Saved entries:
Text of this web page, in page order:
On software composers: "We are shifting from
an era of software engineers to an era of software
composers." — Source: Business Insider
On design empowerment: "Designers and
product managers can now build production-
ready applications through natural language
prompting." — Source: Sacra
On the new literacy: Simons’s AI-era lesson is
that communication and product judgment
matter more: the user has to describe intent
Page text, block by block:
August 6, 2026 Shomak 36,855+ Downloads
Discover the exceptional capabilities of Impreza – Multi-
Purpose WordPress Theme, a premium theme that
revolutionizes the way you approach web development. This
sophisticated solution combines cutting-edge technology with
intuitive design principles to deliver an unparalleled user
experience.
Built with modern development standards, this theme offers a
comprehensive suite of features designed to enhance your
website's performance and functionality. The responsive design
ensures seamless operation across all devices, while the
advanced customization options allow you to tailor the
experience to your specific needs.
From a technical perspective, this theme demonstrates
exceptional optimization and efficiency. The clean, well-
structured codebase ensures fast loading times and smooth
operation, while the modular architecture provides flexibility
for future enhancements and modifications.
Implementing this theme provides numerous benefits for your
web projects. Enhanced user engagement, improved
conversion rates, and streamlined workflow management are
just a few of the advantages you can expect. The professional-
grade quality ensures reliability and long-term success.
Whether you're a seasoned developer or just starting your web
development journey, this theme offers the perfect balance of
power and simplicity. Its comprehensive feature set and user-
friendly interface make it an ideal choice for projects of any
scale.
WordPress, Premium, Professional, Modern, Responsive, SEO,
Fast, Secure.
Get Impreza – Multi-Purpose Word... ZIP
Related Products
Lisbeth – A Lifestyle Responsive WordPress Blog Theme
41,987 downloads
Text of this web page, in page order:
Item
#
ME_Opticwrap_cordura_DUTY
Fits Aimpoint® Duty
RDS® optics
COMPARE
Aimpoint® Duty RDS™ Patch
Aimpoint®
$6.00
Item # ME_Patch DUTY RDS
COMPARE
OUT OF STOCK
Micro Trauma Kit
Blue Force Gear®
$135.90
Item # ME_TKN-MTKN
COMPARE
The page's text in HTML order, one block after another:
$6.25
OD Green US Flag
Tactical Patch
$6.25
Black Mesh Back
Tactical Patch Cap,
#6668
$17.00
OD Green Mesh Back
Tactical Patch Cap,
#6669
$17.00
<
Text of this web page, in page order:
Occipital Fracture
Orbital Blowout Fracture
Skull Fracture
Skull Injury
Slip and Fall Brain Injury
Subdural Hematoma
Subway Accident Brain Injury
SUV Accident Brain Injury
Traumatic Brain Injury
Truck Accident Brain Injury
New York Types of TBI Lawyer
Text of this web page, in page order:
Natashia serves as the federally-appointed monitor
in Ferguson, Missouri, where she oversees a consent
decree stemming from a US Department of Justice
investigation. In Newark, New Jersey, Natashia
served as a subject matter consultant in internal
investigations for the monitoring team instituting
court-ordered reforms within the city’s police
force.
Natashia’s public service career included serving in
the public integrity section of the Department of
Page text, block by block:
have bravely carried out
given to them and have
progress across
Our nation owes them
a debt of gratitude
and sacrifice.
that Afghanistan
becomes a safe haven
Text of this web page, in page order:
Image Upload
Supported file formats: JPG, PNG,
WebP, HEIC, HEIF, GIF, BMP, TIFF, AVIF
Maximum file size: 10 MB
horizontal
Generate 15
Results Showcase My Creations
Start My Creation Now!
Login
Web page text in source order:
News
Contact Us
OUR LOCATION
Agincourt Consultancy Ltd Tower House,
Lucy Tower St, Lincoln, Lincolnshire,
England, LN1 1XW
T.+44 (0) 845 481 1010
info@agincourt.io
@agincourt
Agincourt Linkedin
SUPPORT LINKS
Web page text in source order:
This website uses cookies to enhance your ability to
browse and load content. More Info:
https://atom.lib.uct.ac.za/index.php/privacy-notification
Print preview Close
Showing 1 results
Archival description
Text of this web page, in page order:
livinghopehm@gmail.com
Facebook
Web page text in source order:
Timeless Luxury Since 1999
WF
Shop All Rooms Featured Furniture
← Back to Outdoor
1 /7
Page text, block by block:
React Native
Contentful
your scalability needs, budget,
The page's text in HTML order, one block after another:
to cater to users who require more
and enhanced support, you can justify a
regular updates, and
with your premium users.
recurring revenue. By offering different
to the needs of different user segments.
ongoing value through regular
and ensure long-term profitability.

### Exercise requirements
Please tally the lines above that contain "public" and report nothing but the total.

### Answer section
2